Now lighttpd will simply ignore this file. And it will work, but might be open to some exploit vectors due to not catching these blocking rewrites.

I have googled for joomla3 and lighttpd and surprisingly no obvious solution or translation of these rewrites comes up (lighttpd can also use rewrites, just the location and format differs). With so many joomla installations that is surprising.

Are these rewrites considered obsolete? Or is simply noone using joomla on lighttpd? Does someone know which lighttpd rewires one should use instead of this htaccess file?

----------

## Syl20

Historically, the .htaccess files are an apache feature. Why not replace lighttpd, if it stops using them ?

----------

## msst

 *Quote:*   

> Why not replace lighttpd, if it stops using them ?

 

Lighttpd uses a different configuration syntax and has never used these files. As you say, these files are apache specific. Lighttpd works very well for everything else however and I have it fully set up for the rest, so I am reluctant to replace it with a much fatter package such as apache, that I have to completely reconfigure then.

As joomla is a very broadly used package I was and am wondering why that topic lighttpd / joomla and its apache specific config file is not yet covered anywhere. Sure many are using joomla and not everyone is using apache as webserver daemon.

----------

## Hu

Those rewrites appear to be attempts to blacklist selected strings that might, if passed to a sufficiently buggy version of joomla, result in a security problem.  If you are not running a version of joomla with security bugs, the rewrites are unnecessary.  If you are running a version with security bugs (or are worried that there might be security bugs), the filters ought to be based on whitelisting good inputs, not blacklisting bad ones.  Blacklisting bad inputs is always bad practice, because you need to blacklist every possible bad input.  Blacklisting the inputs outside the tool itself is even worse since, as you discovered here, users now must run the tool inside a wrapper that applies the blacklist.  Perhaps you have not found any guides for other daemons because no one else has wanted joomla to the point they were willing to port the blacklist to other access languages.

The script rewrite rule could be made obsolete with a simple Content Security Policy to prevent inline scripts, so that any bugs which inject a script into the page are blocked by the browser's sandbox.

----------

## msst

I totally agree that relying on a specific external config file, which is only used in certain circumstances and otherwise ignored, is bad coding practice. But that is what ships with the most current joomla stable version...

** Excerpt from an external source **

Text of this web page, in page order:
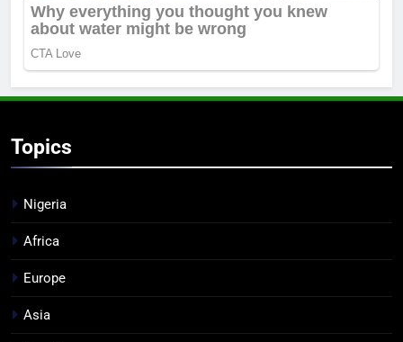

It is very likely meant as a 2nd line of defense and as such a whitelist would be better, but it would also be extremely complicated to whitelist every possible parameter than joomla plus its numerous extensions can potentially use. There would be thousands of possible legitimate request forms.

 *Quote:*   

> Perhaps you have not found any guides for other daemons because no one else has wanted joomla to the point they were willing to port the blacklist to other access languages. 

 

Possible. But joomla is used on a huge number of sites, many many millions of servers. And lighttpd is one of the more popular apache alternatives. It is thus basically statistically guaranteed that a certain number of webservers run lighttpd / joomla as a combo. In this case this apache config file is then simply ignored - with the site otherwise working perfectly, just not filtering these few requests. And I have found such ports for less frequently used stuff, so I was wondering what the status of these configs is.

----------